Psalm 1 proclaims truths echoed in the book of Proverbs: that following the wisdom of God is the best and wisest way to live. Like Proverbs, this psalm declares that those who obey God’s teachings can avoid consequences arising from sin and disobedience.
The book of Psalms is composed of individual songs, hymns, or poems, each of which is a ”Psalm” in and of itself. These works contain a wide variety of themes. Some Psalms focus on praising and worshipping God. Others cry out in anguish over the pain of life. Still other Psalms look forward to the coming of the Messiah. While some Psalms are related, each has its own historical and biblical context.

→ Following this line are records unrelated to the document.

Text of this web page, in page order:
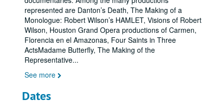
represented are Danton’s Death, The Making of a
Monologue: Robert Wilson’s HAMLET, Visions of Robert
Wilson, Houston Grand Opera productions of Carmen,
Florencia en el Amazonas, Four Saints in Three
ActsMadame Butterfly, The Making of the
Representative...
See more
Dates
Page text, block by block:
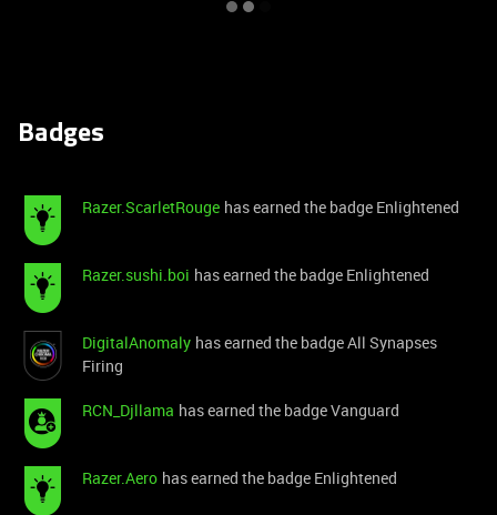
Badges
Razer.ScarletRouge has earned the badge Enlightened
Razer.sushi.boi has earned the badge Enlightened
DigitalAnomaly has earned the badge All Synapses
Firing
RCN_Djllama has earned the badge Vanguard
Razer.Aero has earned the badge Enlightened
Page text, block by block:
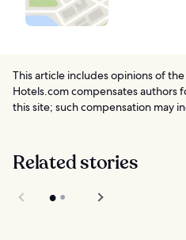
This article includes opinions of
Hotels.com compensates authors
this site; such compensation may
Related stories
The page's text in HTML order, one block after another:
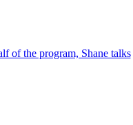
of the program, Shane talks
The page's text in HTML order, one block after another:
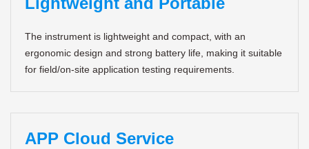
The instrument is lightweight and compact, with an
ergonomic design and strong battery life, making it suitable
for field/on-site application testing requirements.
APP Cloud Service
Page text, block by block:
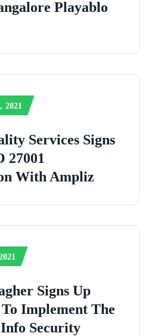
Playablo
2021
Services Signs
27001
With Ampliz
Signs Up
Implement The
Security
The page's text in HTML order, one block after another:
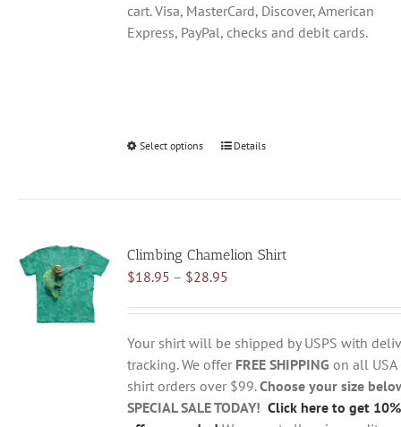
cart. Visa, MasterCard, Discover, American
Express, PayPal, checks and debit cards.
Select options
This
The
options
be
chosen
on
the
product
Details
Climbing Chamelion Shirt
$18.95 – $28.95Price
$18.95
through
$28.95
Your shirt will be shipped by USPS with
tracking. We offer FREE SHIPPING on all USA
shirt orders over $99.Choose your size
SPECIAL SALE TODAY! Click here to get 10%
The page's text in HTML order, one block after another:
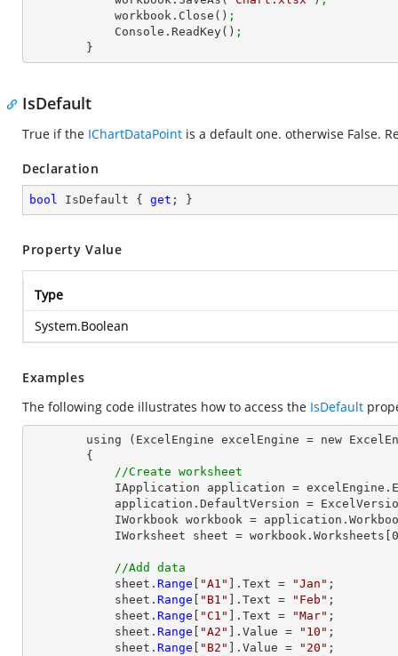
            workbook.Close()
;
            Console.ReadKey()
;
        }
IsDefault
True if the IChartDataPoint is a default one. otherwise False.
Declaration
bool IsDefault { get ; }
Property Value
Type
System.Boolean
Examples
The following code illustrates how to access the IsDefault
//Create worksheet
//Add data
            sheet.
Range "A1" ].Text = "Jan" ;
            sheet.
Range "B1" ].Text = "Feb" ;
            sheet.
Range "C1" ].Text = "Mar" ;
            sheet.
Range "A2" ].Value = "10" ;
            sheet.
Range "B2" ].Value = "20" ;
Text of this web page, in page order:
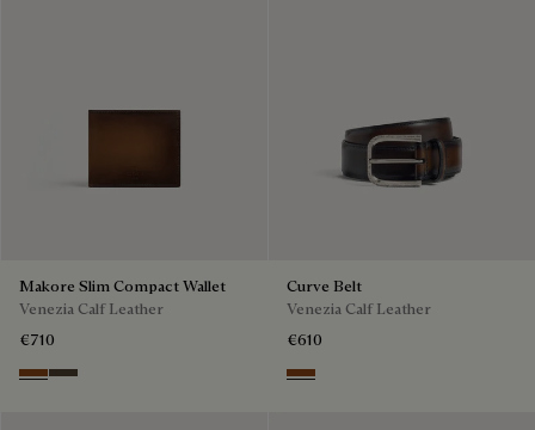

Psalm 1, typically ascribed to David, stresses the importance of ordering one’s life according to God’s Word. This emphasis sets the tone for the rest of the collection of psalms. Themes in this passage echo the early chapters of Proverbs, with an emphasis on seeking godly wisdom. Psalm 1’s emphasis on meditation on and obedience to God’s Word parallels God’s instructions to Joshua when He commissioned Joshua to lead Israel into the Promised Land (Joshua 1:6–9). Its teaching about the blessing of obedient believers and the disastrous end of the wicked parallels the blessings and curses we read about in Deuteronomy 28. New Testament passages that emphasize the link between devotion to God’s Word and righteous living include Matthew 7:24–27; Colossians 3:16–17; 2 Timothy 3:16–17; James 1:19–25; and 2 Peter 1:19–21.